Debate on club academies is flaring across the League as the AFL prepares to rule on the future of Greater Western Sydney's rich recruiting zone in southern NSW.

Eagles CEO Trevor Nisbett is not opposed to the Giants retaining their Academy borders, which recruiters say cross into traditional football recruiting zones. 

But he said it defied logic to deny clubs like West Coast access to the players it developed in Next Generation academies. 

The Next Generation academies, which Fremantle also partners in, were established early last year to offer a high performance football talent program for emerging players from diverse backgrounds in Western Australia, including those from Aboriginal and Torres Strait Island communities.

"If we're being asked to develop and fund an under-represented area then we should have access to the players we develop," Nisbett told Fairfax Media.

"We'd be more supportive of the academies if we were getting rewarded for the effort and the work when we've got opposition zones in the northern states where the same rules don't apply. 

"It's an argument that defies logic in my view."

West Coast and Fremantle are not given special access to indigenous players from their Next Generation academies unless they come from the Pilbara and the Kimberley respectively.

Nisbett said he had met with the AFL to discuss the issue, stressing that both WA clubs were developing an area that was under-represented in the AFL and WAFL state competition.

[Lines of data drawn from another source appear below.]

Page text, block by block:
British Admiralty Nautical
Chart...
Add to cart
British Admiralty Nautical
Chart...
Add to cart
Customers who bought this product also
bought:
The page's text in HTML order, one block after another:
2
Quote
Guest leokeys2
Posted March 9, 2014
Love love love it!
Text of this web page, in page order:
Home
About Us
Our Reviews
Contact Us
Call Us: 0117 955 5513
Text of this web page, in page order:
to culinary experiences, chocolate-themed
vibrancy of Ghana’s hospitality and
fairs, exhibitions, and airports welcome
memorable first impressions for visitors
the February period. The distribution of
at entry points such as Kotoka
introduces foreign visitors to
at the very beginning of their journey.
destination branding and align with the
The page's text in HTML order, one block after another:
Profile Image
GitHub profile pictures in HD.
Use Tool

While the Eagles push for access to its Next Generation Academy, Brisbane Lions CEO Greg Swann said a return to special zone access across the AFL would not benefit the competition.

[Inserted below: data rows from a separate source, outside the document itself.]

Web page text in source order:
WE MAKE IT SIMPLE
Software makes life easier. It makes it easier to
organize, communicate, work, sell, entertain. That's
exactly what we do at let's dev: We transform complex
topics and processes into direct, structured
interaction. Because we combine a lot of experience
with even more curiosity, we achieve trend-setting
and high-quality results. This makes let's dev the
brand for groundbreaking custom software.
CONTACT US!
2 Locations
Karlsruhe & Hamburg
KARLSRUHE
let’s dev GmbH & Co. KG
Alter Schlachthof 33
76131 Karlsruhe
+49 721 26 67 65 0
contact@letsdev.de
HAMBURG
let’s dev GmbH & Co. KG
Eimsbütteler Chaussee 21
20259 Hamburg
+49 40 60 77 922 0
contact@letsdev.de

"There will be a lot of pressure from clubs putting time and effort into their new academies wanting to recruit those players," Swann told Fairfax Media.

"There'll be a push back to zones and we don't want to see that."

The AFL Commission will meet next month to rule on the future of the Giants' recruiting borders.

GWS CEO David Matthews this week said rival recruiters "overrate, or exaggerate the talent of the guys in our Academy", imploring the AFL to leave its recruiting zone intact.